Distance between points on a regular tetrahedron

[Sorcerer]

I suck at geometry, but I have this intuitive notion that the points on the corners of a regular tetrahedron are all equidistant. How do I go about proving this true (or false, if I'm wrong)? Note that the highest geometry class I've taken is high school, but I'm okay with any undergraduate math.

The shape is made of nothing but equilateral triangles, and the points obviously for each one are equidistant, and just thinking about it there are several axes upon which the shape has rotational symmetry for three flips. Four, I think.



Also, as an aside, if there is a generalized version of this for higher dimensions I'd be interested to see it. My guess is that a regular tetrahedron is the shape that arises when four points are equidistant, and I suspect it is not possible to add a fifth point and have all five equidistant in three dimensions. But this is all intuitive. How do I verify this?


Thanks!

 

[mfb]

That is the definition of a regular tetrahedron.

The shape is made of nothing but equilateral triangles

Of the same side length. These side lengths are the distances between the corners.

My guess is that a regular tetrahedron is the shape that arises when four points are equidistant, and I suspect it is not possible to add a fifth point and have all five equidistant in three dimensions. But this is all intuitive. How do I verify this?

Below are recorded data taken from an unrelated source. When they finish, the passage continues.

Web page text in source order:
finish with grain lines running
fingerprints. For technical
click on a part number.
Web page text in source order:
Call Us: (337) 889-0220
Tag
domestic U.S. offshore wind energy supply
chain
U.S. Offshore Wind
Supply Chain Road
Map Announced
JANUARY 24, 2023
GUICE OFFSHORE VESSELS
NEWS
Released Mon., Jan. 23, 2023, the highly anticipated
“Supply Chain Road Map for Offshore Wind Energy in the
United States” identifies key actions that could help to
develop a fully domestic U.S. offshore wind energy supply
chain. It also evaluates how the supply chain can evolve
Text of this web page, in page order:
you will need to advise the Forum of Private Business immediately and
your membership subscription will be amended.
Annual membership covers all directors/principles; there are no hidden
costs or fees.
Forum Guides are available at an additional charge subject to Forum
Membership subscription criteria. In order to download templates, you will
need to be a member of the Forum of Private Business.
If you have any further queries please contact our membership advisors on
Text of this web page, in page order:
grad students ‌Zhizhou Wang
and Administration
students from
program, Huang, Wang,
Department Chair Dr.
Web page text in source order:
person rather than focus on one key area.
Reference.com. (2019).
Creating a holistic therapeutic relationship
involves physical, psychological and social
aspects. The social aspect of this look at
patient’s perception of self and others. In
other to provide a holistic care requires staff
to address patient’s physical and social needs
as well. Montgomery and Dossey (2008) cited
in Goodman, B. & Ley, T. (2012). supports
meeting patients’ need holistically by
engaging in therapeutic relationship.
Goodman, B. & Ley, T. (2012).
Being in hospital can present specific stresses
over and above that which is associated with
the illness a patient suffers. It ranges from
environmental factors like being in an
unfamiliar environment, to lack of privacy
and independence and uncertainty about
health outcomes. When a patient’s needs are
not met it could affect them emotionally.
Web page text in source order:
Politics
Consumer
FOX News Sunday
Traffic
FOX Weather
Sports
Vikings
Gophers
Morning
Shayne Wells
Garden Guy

That is right and you can find a 4-dimensional shape with five equidistant points. You can prove that a line, a triangle and a tetrahedron are the only options to arrange 2,3,4 points such that all pairs have the same distance, and it is easy to show that you cannot add a fifth point in three dimensions with the same property.

 

[Sorcerer]

That is the definition of a regular tetrahedron.Of the same side length. These side lengths are the distances between the corners.That is right and you can find a 4-dimensional shape with five equidistant points. You can prove that a line, a triangle and a tetrahedron are the only options to arrange 2,3,4 points such that all pairs have the same distance, and it is easy to show that you cannot add a fifth point in three dimensions with the same property.

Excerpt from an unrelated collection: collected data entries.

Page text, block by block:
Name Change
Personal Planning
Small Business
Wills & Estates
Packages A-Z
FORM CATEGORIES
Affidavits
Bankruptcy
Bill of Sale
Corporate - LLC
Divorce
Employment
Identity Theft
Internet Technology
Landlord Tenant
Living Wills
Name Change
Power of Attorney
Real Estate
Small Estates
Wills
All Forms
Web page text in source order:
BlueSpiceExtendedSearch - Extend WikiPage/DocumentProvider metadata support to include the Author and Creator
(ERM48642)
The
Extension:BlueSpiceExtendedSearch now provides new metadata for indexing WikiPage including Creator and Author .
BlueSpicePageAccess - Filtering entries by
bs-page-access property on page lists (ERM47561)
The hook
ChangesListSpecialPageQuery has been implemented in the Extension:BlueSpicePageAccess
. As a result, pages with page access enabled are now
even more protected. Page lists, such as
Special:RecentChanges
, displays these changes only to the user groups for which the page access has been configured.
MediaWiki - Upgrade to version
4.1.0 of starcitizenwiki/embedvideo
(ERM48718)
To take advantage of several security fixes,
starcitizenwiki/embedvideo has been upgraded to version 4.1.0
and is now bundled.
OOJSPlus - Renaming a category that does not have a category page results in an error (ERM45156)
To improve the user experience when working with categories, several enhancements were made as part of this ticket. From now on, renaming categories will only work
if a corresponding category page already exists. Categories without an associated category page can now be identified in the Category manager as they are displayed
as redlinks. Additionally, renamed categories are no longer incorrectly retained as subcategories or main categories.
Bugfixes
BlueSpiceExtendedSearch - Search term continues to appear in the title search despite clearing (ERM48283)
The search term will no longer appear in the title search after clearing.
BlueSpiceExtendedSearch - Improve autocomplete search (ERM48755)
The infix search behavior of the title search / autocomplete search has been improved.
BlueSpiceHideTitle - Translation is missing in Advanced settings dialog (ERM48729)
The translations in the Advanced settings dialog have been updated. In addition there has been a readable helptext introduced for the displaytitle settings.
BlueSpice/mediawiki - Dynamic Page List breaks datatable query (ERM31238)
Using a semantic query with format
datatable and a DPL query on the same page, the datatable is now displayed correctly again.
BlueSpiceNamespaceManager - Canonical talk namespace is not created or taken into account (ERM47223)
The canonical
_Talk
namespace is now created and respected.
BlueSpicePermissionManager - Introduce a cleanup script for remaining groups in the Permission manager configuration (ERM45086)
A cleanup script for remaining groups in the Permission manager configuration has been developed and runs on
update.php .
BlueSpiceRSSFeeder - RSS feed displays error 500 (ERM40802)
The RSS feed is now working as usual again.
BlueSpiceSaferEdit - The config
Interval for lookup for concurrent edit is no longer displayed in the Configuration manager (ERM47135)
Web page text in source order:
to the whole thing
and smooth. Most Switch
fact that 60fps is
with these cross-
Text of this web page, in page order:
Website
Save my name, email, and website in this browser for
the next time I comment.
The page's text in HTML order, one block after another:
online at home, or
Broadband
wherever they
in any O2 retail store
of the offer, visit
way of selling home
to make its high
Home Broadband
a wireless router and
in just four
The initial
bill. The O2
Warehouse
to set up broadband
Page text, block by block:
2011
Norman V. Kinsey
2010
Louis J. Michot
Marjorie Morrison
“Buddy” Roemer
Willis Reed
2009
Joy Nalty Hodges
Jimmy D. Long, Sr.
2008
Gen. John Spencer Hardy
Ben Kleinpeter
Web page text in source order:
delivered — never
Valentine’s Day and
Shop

Thanks. I can easily see this in two-dimensions with just an equilateral triangle. Any other point on the 2D plane will be closer to one or some points but further from others. It's also easy to see on the one dimensional number line (assuming you can't have two or more points at the same location, of course).

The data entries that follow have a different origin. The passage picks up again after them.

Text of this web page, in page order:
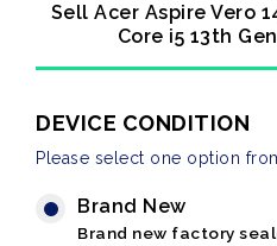
Sell Acer Aspire Vero
Core i5 13th
DEVICE CONDITION
Please select one option
Brand New
Brand new factory
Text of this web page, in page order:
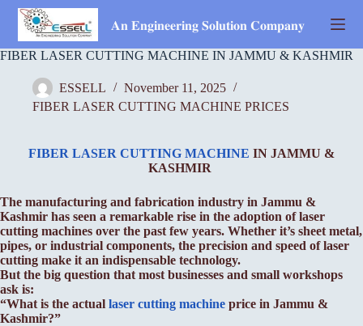
Skip
content
𝐀𝐧 𝐄𝐧𝐠𝐢𝐧𝐞𝐞𝐫𝐢𝐧𝐠 𝐒𝐨𝐥𝐮𝐭𝐢𝐨𝐧 𝐂𝐨𝐦𝐩𝐚𝐧𝐲
FIBER LASER CUTTING MACHINE IN JAMMU & KASHMIR
ESSELL
November 11, 2025
FIBER LASER CUTTING MACHINE PRICES
FIBER LASER CUTTING MACHINE IN JAMMU &
KASHMIR
The manufacturing and fabrication industry in Jammu &
Kashmir has seen a remarkable rise in the adoption of laser
cutting machines over the past few years. Whether it’s sheet metal,
pipes, or industrial components, the precision and speed of laser
cutting make it an indispensable technology.
But the big question that most businesses and small workshops
ask is:
“What is the actual laser cutting machine price in Jammu &
Kashmir?”
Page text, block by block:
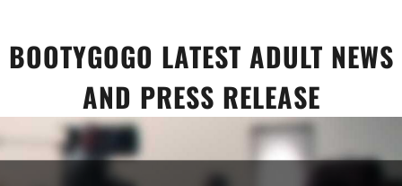
content
BOOTYGOGO LATEST ADULT NEWS
AND PRESS RELEASE
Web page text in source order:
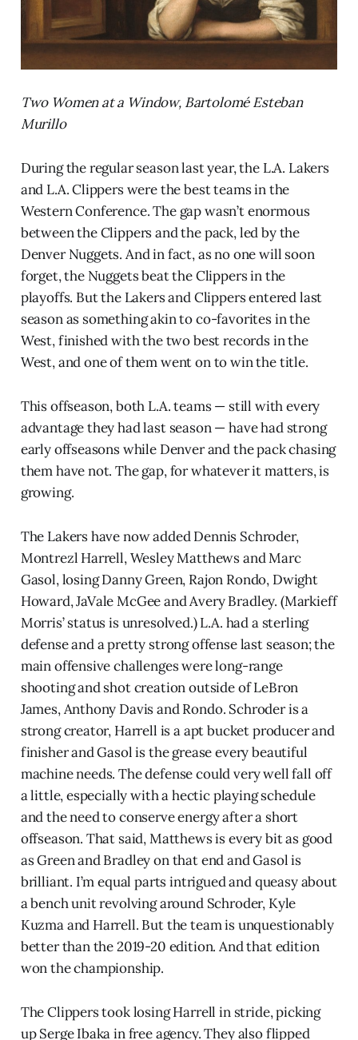
Two Women at a Window, Bartolomé Esteban
Murillo
During the regular season last year, the L.A. Lakers
and L.A. Clippers were the best teams in the
Western Conference. The gap wasn’t enormous
between the Clippers and the pack, led by the
Denver Nuggets. And in fact, as no one will soon
forget, the Nuggets beat the Clippers in the
playoffs. But the Lakers and Clippers entered last
season as something akin to co-favorites in the
West, finished with the two best records in the
West, and one of them went on to win the title.
This offseason, both L.A. teams — still with every
advantage they had last season — have had strong
early offseasons while Denver and the pack chasing
them have not. The gap, for whatever it matters, is
growing.
The Lakers have now added Dennis Schroder,
Montrezl Harrell, Wesley Matthews and Marc
Gasol, losing Danny Green, Rajon Rondo, Dwight
Howard, JaVale McGee and Avery Bradley. (Markieff
Morris’ status is unresolved.) L.A. had a sterling
defense and a pretty strong offense last season; the
main offensive challenges were long-range
shooting and shot creation outside of LeBron
James, Anthony Davis and Rondo. Schroder is a
strong creator, Harrell is a apt bucket producer and
finisher and Gasol is the grease every beautiful
machine needs. The defense could very well fall off
a little, especially with a hectic playing schedule
and the need to conserve energy after a short
offseason. That said, Matthews is every bit as good
as Green and Bradley on that end and Gasol is
brilliant. I’m equal parts intrigued and queasy about
a bench unit revolving around Schroder, Kyle
Kuzma and Harrell. But the team is unquestionably
better than the 2019-20 edition. And that edition
won the championship.
The Clippers took losing Harrell in stride, picking
up Serge Ibaka in free agency. They also flipped
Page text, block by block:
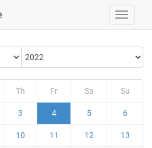
Th Fr Sa Su
3 4 5 6
10 11 12 13
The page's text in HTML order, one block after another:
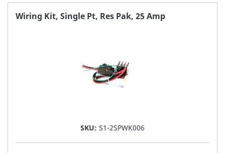
FAVORITE
Wiring Kit, Single Pt, Res Pak, 25 Amp
SKU: S1-2SPWK006
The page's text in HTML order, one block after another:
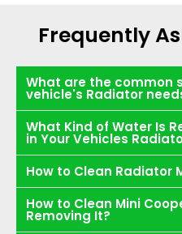
Frequently
What are the common
vehicle's Radiator
What Kind of Water Is
in Your Vehicles
How to Clean Radiator
How to Clean Mini
Removing It?
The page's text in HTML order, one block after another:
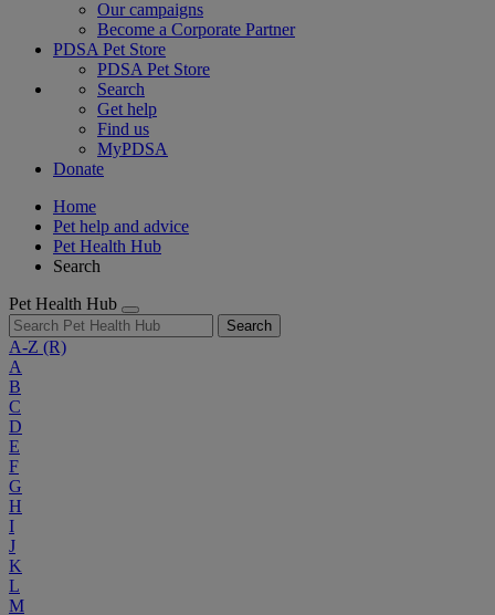
Our campaigns
Become a Corporate Partner
PDSA Pet Store
PDSA Pet Store
Search
Get help
Find us
MyPDSA
Donate
Home
Pet help and advice
Pet Health Hub
Search
Pet Health Hub
Search
A-Z (R)
A
B
C
D
E
F
G
H
I
J
K
L
M
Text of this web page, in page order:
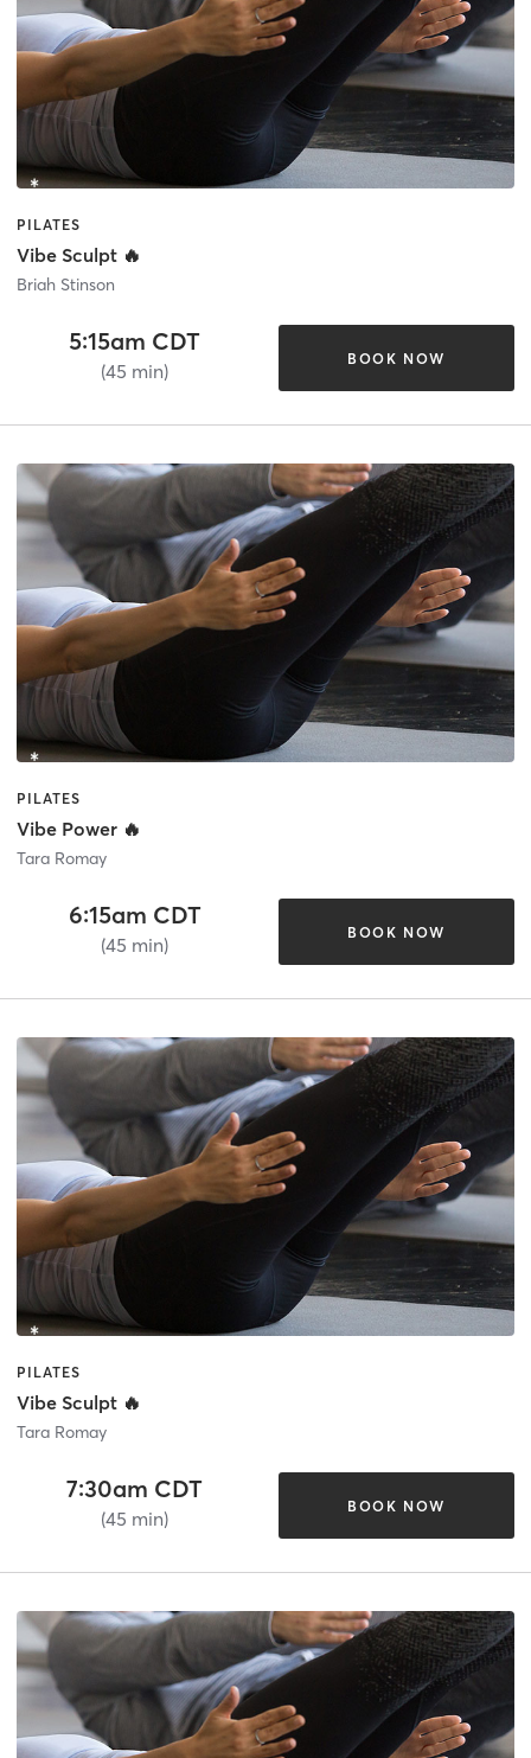
PILATES
Vibe Sculpt 🔥
Briah Stinson
5:15am CDT
(45 min)
BOOK NOW
PILATES
Vibe Power 🔥
Tara Romay
6:15am CDT
(45 min)
BOOK NOW
PILATES
Vibe Sculpt 🔥
Tara Romay
7:30am CDT
(45 min)
BOOK NOW
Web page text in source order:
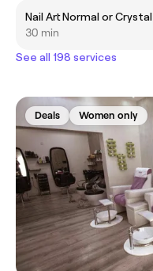
Nail Art Normal or Crystal
30 min
See all 198 services
Deals Women only

Now, I'm making a guess here, but if I could figure out a way to translate the geometry into "math language," would induction be a good way to prove that the number of points that can be equidistant from each other is one more than the number of dimensions? I.e., if D = 3, then the maximum number of points that can be equidistant is D + 1 = 4. You know, first prove it true for D = 1, then prove that if it's true for D = n then it's true for D = n + 1? Again, I'm throwing darts blindly, and I'm probably way off, but since there seems to be a +1 relationship between dimension and number of equidistant points I'm wondering if that's the way to go.

 

[mfb]

Induction is a good approach, yes. Show that there are no points with the same distance to all existing points in the same dimension. Show that there is no third point on a line. The third one has to be in a plane. For a given plane there are just two options for the place of the third point. A fourth point cannot be at either of them (one distance is too large or too small) - but you can add it if you go to three dimensions. And so on.